Ard Biesheuvel posted 7 patches 4 years, 1 month ago
Failed in applying to current master (apply log)
ArmVirtPkg/ArmVirt.dsc.inc                    |   4 +
ArmVirtPkg/ArmVirtQemuFvMain.fdf.inc          |   1 +
ArmVirtPkg/ArmVirtXen.fdf                     |   1 +
MdeModulePkg/Core/Dxe/Image/Image.c           |  24 +-
.../CompatImageLoaderDxe.c                    | 143 ++++++
.../CompatImageLoaderDxe.inf                  |  37 ++
OvmfPkg/Include/Guid/LinuxEfiInitrdMedia.h    |  17 +
.../LinuxInitrdDynamicShellCommand.c          | 460 ++++++++++++++++++
.../LinuxInitrdDynamicShellCommand.inf        |  53 ++
.../LinuxInitrdDynamicShellCommand.uni        |  52 ++
OvmfPkg/OvmfPkg.dec                           |   1 +
OvmfPkg/OvmfPkgIa32.dsc                       |   9 +
OvmfPkg/OvmfPkgIa32.fdf                       |   5 +
OvmfPkg/OvmfPkgIa32X64.dsc                    |   4 +
OvmfPkg/OvmfPkgIa32X64.fdf                    |   1 +
OvmfPkg/OvmfPkgX64.dsc                        |   4 +
OvmfPkg/OvmfPkgX64.fdf                        |   1 +
OvmfPkg/OvmfXen.dsc                           |   4 +
OvmfPkg/OvmfXen.fdf                           |   1 +
19 files changed, 811 insertions(+), 11 deletions(-)
create mode 100644 OvmfPkg/CompatImageLoaderDxe/CompatImageLoaderDxe.c
create mode 100644 OvmfPkg/CompatImageLoaderDxe/CompatImageLoaderDxe.inf
create mode 100644 OvmfPkg/Include/Guid/LinuxEfiInitrdMedia.h
create mode 100644 OvmfPkg/LinuxInitrdDynamicShellCommand/LinuxInitrdDynamicShellCommand.c
create mode 100644 OvmfPkg/LinuxInitrdDynamicShellCommand/LinuxInitrdDynamicShellCommand.inf
create mode 100644 OvmfPkg/LinuxInitrdDynamicShellCommand/LinuxInitrdDynamicShellCommand.uni
[edk2-devel] [PATCH v4 0/7] OvmfPkg: implement initrd shell command and mixed mode loader
Posted by Ard Biesheuvel 4 years, 1 month ago 
This series is part of my effort to define a generic EFI boot protocol for
Linux, i.e,. one that is the same across all different architectures that
are able to boot Linux from EFI, and naturally reused the firmware's
infrastructure for authenticated boot and measured boot.

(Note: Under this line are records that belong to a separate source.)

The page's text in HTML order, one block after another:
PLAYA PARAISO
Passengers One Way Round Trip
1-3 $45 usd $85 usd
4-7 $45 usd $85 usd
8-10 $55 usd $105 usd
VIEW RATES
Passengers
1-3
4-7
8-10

Path #1 ... #4 implement the 'initrd' dynamic shell command, which takes a
file and exposes it via the LoadFile2 protocol installed on a vendor media
device path with guid LINUX_EFI_INITRD_MEDIA_GUID. This is a Linux specific,
but arch-agnostic way for the OS loader to load an initial ramdisk, while
leaving the firmware (or bootloader) in charge of where the file contents
are served from. This supersedes the currently existing solutions on Linux,
which are either limited to loading from the same volume that the OS loader
was loaded from, or load the initrd into memory first, and use architecture
specific data structures to pass on the information regarding base and size.

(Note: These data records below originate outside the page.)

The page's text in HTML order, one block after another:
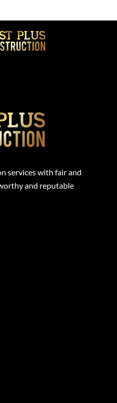
services with fair and
and reputable
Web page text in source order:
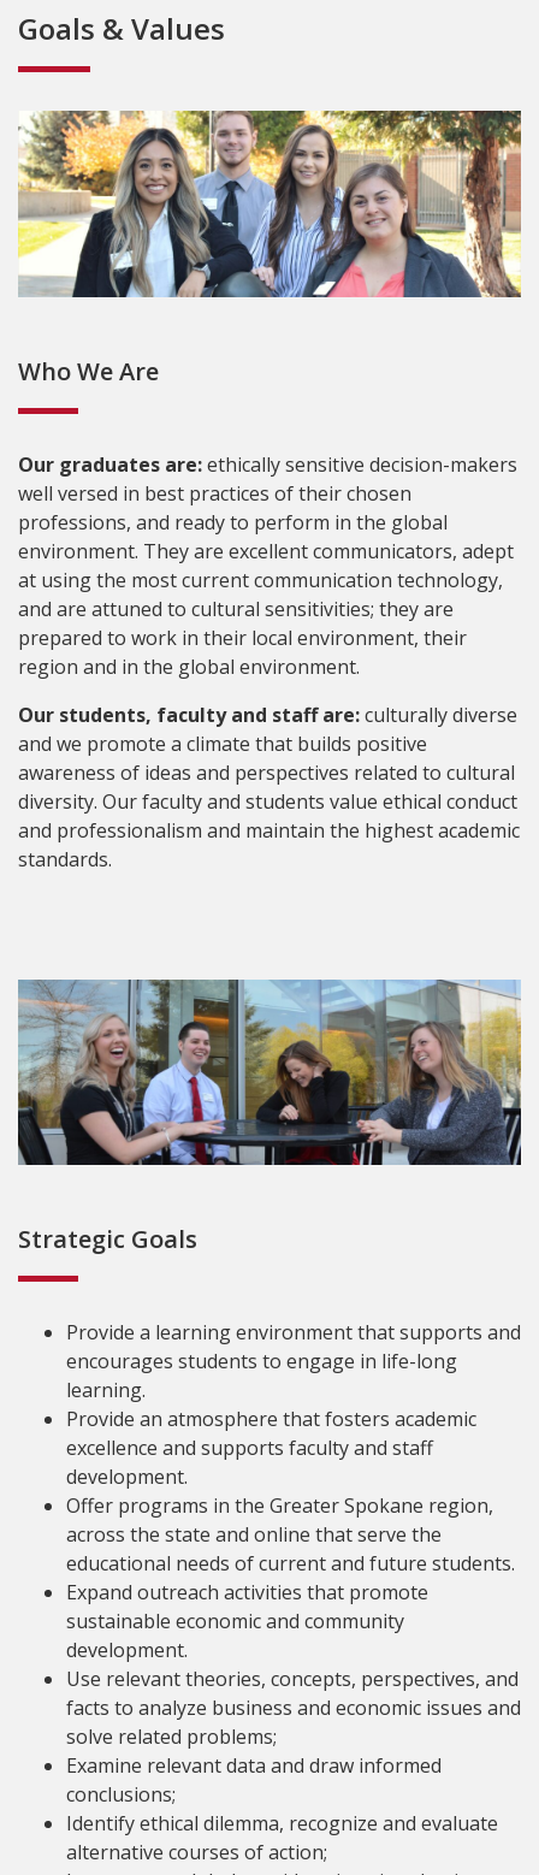
Goals & Values
Who We Are
Our graduates are:ethically sensitive decision-makers
well versed in best practices of their chosen
professions, and ready to perform in the global
environment. They are excellent communicators, adept
at using the most current communication technology,
and are attuned to cultural sensitivities; they are
prepared to work in their local environment, their
region and in the global environment.
Our students, faculty and staff are:culturally diverse
and we promote a climate that builds positive
awareness of ideas and perspectives related to cultural
diversity. Our faculty and students value ethical conduct
and professionalism and maintain the highest academic
standards.
Strategic Goals
Provide a learning environment that supports and
encourages students to engage in life-long
learning.
Provide an atmosphere that fosters academic
excellence and supports faculty and staff
development.
Offer programs in the Greater Spokane region,
across the state and online that serve the
educational needs of current and future students.
Expand outreach activities that promote
sustainable economic and community
development.
Use relevant theories, concepts, perspectives, and
facts to analyze business and economic issues and
solve related problems;
Examine relevant data and draw informed
conclusions;
Identify ethical dilemma, recognize and evaluate
alternative courses of action;

Patch #5 is an update to the integration of the PE/COFF emulator protocol,
to align it more closely with how LoadImage() and StartImage() behave today:
LoadImage() is not restricted to images that can execute natively on the
platform, but also permits loading of cross-type supported images. This means
that any judgement on whether an image can be *started* needs to be deferred
until StartImage(), which is why the invocation of the RegisterImage()
callback needs to be deferred as well.

Patch #6 implements the PE/COFF emulator protocol so it can start X64 images
that have been loaded on IA32 firmware. This is needed for Linux's so-called
'mixed mode', which is an elaborate scheme of on-the-fly translation of data
structures and thunking into 32-bit compat mode, allowing X64 Linux kernels
to be used on X64 capable hardware that shipped with IA32 firmware. This
needs support from the loader, and is currently implemented in GRUB (and
OVMF's command line kernel loader) using the EFI handover protocol, which
relies far too much on knowledge of kernel internal data structures, and
circumvents LoadImage and StartImage entirely.
(Note: mixed mode support is mainly targeted at cheap Atom tablets that
shipped with a [cheaper] 32-bit version of Windows, and so this particular
patch is unlikely to help that use case, but it is useful for validation.)

Patch #7 is new in v4, and modified the initrd Shell command so it aborts
immediately if the Linux initrd media GUID device path already has the
LoadFile2 protocol installed in the protocol database.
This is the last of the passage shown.